= Marjorie Wilson =

British geologist (born 1951)

Marjorie Wilson (also known as B. Marjorie Wilson) (born 1951) is an English geologist and petrologist known for her formative work on the origin of igneous rocks. Her most significant book is Igneous Petrogenesis: A Global Tectonic Approach, published in 1989. The book was reprinted in 2007.

==Academic career==
Wilson studied at St Hilda's College, Oxford and graduated with a first class BA in Geology in 1973, later converted to an MA. She took an MA at the University of California, Berkeley also in Geology in 1974 and a PhD in Geology at the University of Leeds in 1976.

Wilson was a Natural Environment Research Council (NERC) Post-doctoral Research Fellow at the University of Leeds from 1976 to 1978. She spent the rest of her career at Leeds, becoming Lecturer in Igneous Petrology in 1978 and Senior Lecturer in 1991. In 1998 she was appointed Professor of Igneous Petrogenesis and, since 2013, she has been Emeritus Professor of Igneous Petrogenesis at Leeds.

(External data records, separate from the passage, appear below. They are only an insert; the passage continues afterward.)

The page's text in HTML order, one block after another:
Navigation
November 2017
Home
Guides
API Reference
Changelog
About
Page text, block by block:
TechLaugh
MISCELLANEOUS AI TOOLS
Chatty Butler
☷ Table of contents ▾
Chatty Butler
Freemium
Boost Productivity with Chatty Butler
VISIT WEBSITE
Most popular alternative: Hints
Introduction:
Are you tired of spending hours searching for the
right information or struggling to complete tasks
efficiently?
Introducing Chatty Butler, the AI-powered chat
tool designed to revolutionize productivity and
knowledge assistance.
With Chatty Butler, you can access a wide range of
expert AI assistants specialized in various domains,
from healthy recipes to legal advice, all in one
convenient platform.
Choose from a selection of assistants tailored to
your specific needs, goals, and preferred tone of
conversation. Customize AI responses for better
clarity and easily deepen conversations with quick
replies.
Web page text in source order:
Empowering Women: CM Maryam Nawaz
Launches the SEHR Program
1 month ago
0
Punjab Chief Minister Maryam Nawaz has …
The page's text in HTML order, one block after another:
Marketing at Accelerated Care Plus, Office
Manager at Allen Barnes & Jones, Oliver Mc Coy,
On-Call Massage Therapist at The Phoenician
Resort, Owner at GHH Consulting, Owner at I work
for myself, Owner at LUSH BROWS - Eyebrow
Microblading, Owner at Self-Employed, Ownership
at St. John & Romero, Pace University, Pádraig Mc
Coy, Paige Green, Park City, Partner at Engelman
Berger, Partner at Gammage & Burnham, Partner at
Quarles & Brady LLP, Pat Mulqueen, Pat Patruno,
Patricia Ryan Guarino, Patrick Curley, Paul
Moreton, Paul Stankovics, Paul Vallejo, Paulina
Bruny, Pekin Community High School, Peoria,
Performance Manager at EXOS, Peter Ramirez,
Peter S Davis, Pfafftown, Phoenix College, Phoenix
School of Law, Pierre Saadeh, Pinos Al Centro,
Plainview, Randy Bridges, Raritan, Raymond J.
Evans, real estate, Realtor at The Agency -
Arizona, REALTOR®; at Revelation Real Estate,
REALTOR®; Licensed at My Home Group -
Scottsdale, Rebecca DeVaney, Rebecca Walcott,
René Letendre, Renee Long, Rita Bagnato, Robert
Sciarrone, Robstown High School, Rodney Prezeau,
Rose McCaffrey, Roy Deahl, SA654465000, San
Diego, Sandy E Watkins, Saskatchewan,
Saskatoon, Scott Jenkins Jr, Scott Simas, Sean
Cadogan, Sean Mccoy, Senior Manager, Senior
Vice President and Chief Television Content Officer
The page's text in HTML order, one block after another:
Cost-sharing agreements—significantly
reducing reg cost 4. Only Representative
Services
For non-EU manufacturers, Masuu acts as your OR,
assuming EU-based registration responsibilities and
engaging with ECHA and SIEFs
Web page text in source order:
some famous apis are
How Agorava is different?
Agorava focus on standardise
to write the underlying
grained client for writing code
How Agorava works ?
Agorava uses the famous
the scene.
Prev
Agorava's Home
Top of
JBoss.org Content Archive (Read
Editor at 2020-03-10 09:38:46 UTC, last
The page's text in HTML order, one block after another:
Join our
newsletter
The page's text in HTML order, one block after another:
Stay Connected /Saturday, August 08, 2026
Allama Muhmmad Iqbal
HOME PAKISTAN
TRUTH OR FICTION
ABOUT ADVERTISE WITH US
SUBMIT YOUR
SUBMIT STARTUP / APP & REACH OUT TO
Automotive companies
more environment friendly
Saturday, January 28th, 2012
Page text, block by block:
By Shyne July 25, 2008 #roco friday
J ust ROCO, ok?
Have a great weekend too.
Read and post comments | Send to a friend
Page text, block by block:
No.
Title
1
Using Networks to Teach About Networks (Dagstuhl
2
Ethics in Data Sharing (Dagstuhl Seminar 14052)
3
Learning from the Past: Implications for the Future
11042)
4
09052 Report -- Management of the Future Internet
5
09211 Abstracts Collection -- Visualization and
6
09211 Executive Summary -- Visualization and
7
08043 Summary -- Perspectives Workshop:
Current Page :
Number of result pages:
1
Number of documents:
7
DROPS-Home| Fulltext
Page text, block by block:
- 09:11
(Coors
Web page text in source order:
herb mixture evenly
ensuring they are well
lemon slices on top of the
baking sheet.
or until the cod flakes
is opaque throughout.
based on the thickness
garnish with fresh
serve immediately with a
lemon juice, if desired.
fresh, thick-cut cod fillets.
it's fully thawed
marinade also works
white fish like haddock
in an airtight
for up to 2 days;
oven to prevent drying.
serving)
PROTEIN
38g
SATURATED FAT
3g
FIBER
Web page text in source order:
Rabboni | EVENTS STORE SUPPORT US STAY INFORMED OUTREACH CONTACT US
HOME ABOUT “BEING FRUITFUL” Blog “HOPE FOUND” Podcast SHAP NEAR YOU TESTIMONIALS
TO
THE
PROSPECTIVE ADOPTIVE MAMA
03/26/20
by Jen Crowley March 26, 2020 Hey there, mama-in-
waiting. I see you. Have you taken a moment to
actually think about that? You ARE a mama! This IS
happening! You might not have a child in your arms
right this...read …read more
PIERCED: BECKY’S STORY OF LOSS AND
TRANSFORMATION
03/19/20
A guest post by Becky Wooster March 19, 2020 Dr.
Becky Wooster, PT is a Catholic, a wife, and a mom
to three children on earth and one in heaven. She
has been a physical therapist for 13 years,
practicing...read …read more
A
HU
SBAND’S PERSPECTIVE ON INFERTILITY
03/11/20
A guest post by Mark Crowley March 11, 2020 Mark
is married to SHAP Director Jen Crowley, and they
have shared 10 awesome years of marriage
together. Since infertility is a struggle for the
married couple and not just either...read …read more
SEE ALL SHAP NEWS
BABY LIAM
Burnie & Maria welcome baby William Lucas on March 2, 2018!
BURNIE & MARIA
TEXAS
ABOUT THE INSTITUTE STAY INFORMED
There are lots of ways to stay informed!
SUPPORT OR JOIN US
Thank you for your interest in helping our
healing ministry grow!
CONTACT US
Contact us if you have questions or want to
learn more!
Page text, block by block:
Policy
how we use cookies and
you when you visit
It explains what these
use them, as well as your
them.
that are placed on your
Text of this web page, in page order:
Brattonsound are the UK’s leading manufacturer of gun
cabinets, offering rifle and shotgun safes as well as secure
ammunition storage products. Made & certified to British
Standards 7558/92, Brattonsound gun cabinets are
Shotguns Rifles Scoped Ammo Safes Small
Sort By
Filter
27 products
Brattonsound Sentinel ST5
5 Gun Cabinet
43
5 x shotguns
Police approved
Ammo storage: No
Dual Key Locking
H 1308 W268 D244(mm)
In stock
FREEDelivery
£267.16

Wilson was executive editor of the Journal of Petrology from 1994 to 2020.

== Awards and honors ==
In 1998, Wilson was elected a foreign member of the Norwegian Academy of Science and Letters. In 2000, she received an Honorary Doctor of Philosophy from Uppsala University. In 2006, she received the Coke Medal from Geological Society of London.

==Personal life==
Wilson was married to Alastair Lumsden, previously Senior Lecturer in the Faculty of Earth and Environment at the University of Leeds. He died on 22 July 2019, aged 81.

==Selected works==
- Beccaluva, Luigi (2007). "Cenozoic Volcanism in the Mediterranean Area"
- Wilson, B. Marjorie (2004). "Permo-carboniferous Magmatism and Rifting in Europe"
- Wilson, M (2012). "Igneous Petrogenesis"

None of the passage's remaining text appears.